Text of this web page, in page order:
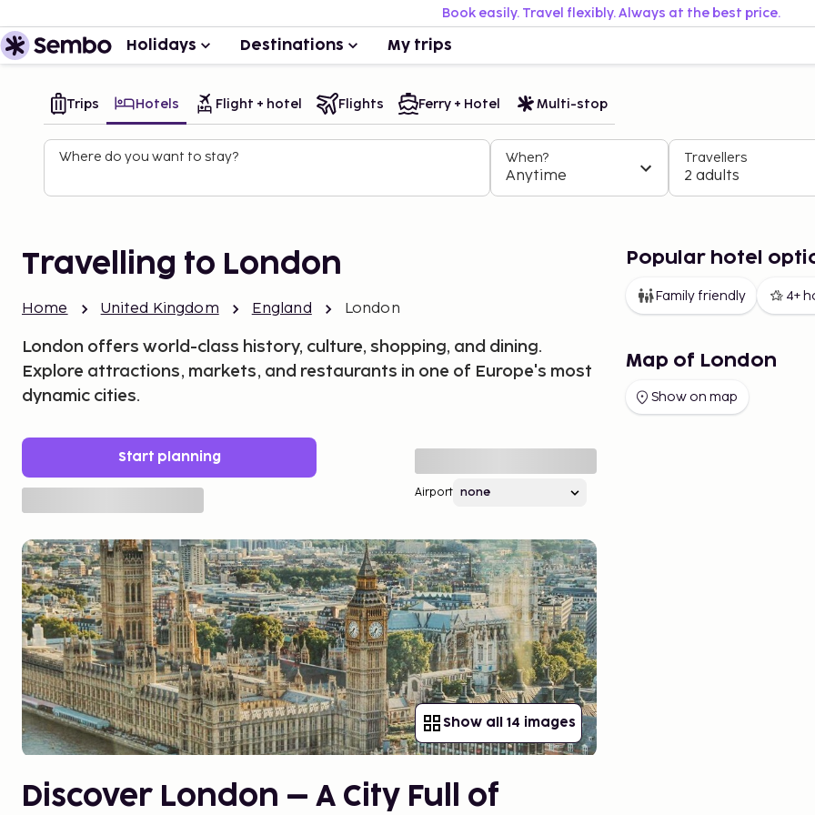
Book easily. Travel flexibly. Always at the best price.
Holidays Destinations My trips
Trips Hotels Flight + hotel Flights Ferry + Hotel Multi-stop
Where do you want to stay? When?
Anytime
Travellers
2 adults
Travelling to London
Home United Kingdom England London
London offers world-class history, culture, shopping, and dining.
Explore attractions, markets, and restaurants in one of Europe's most
dynamic cities.
Start planning
Airport
Show all 14 images
Discover London – A City Full of
Popular hotel
Family friendly 4+
Map of London
Show on map
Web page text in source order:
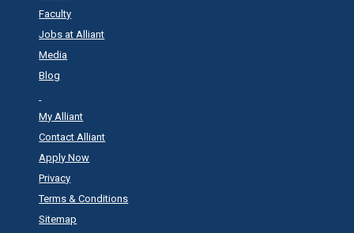
Faculty
Jobs at Alliant
Media
Blog
My Alliant
Contact Alliant
Apply Now
Privacy
Terms & Conditions
Sitemap
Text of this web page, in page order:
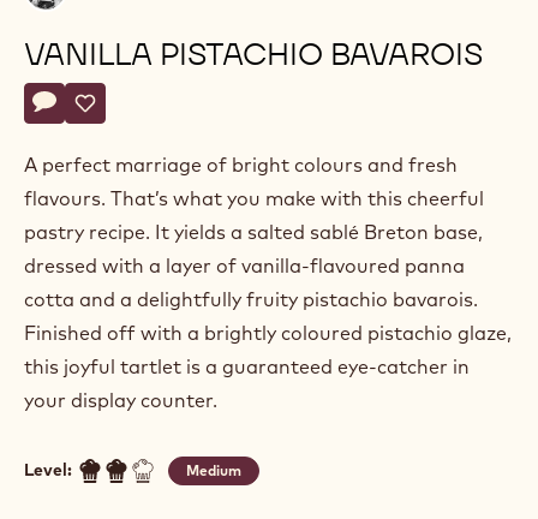
Bourdeaux
VANILLA PISTACHIO BAVAROIS
Actions
Write a comment
- Vanilla pistachio bavarois
Save
- Vanilla pistachio bavarois
A perfect marriage of bright colours and fresh
flavours. That’s what you make with this cheerful
pastry recipe. It yields a salted sablé Breton base,
dressed with a layer of vanilla-flavoured panna
cotta and a delightfully fruity pistachio bavarois.
Finished off with a brightly coloured pistachio glaze,
this joyful tartlet is a guaranteed eye-catcher in
your display counter.
Level: Medium
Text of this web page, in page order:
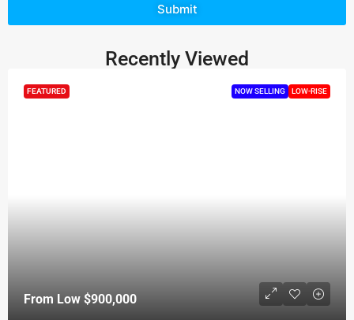
Submit
Recently Viewed
FEATURED NOW SELLING LOW-RISE
From Low $900,000
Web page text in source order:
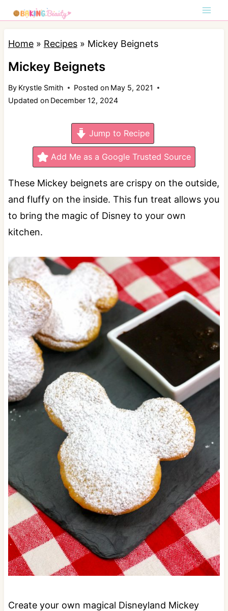
k
Home» Recipes» Mickey Beignets
Mickey Beignets
By Krystle Smith Posted on May 5, 2021
Updated on December 12, 2024
Jump to Recipe
Add Me as a Google Trusted Source
These Mickey beignets are crispy on the outside,
and fluffy on the inside. This fun treat allows you
to bring the magic of Disney to your own
kitchen.
Create your own magical Disneyland Mickey
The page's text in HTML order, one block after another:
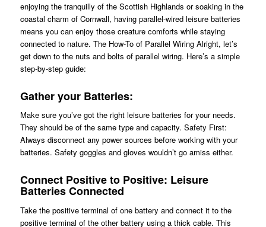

+===+

Task objective — Take the material above from the line containing "Popular hotel" up to and including the line containing "flavours. That’s what" and retype it exactly, without any pictures.

Answer to the problem —
Popular hotel
Family friendly 4+
Map of London
Show on map
Web page text in source order:
Faculty
Jobs at Alliant
Media
Blog
My Alliant
Contact Alliant
Apply Now
Privacy
Terms & Conditions
Sitemap
Text of this web page, in page order:
Bourdeaux
VANILLA PISTACHIO BAVAROIS
Actions
Write a comment
- Vanilla pistachio bavarois
Save
- Vanilla pistachio bavarois
A perfect marriage of bright colours and fresh
flavours. That’s what you make with this cheerful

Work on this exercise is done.